# Recorded data
┌──
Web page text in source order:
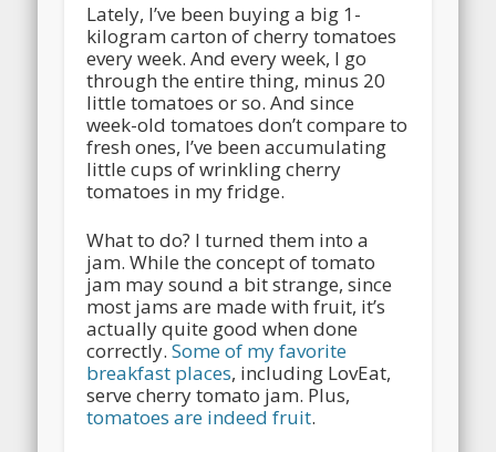
Lately, I’ve been buying a big 1-
kilogram carton of cherry tomatoes
every week. And every week, I go
through the entire thing, minus 20
little tomatoes or so. And since
week-old tomatoes don’t compare to
fresh ones, I’ve been accumulating
little cups of wrinkling cherry
tomatoes in my fridge.
What to do? I turned them into a
jam. While the concept of tomato
jam may sound a bit strange, since
most jams are made with fruit, it’s
actually quite good when done
correctly.Some of my favorite
breakfast places, including LovEat,
serve cherry tomato jam. Plus,
tomatoes are indeed fruit.
└──
# Problem details
Look above for the line containing "Lately, I’ve been"; copy from it through the last line, exactly, and nothing more.

# Solution to this task
Lately, I’ve been buying a big 1-
kilogram carton of cherry tomatoes
every week. And every week, I go
through the entire thing, minus 20
little tomatoes or so. And since
week-old tomatoes don’t compare to
fresh ones, I’ve been accumulating
little cups of wrinkling cherry
tomatoes in my fridge.
What to do? I turned them into a
jam. While the concept of tomato
jam may sound a bit strange, since
most jams are made with fruit, it’s
actually quite good when done
correctly.Some of my favorite
breakfast places, including LovEat,
serve cherry tomato jam. Plus,
tomatoes are indeed fruit.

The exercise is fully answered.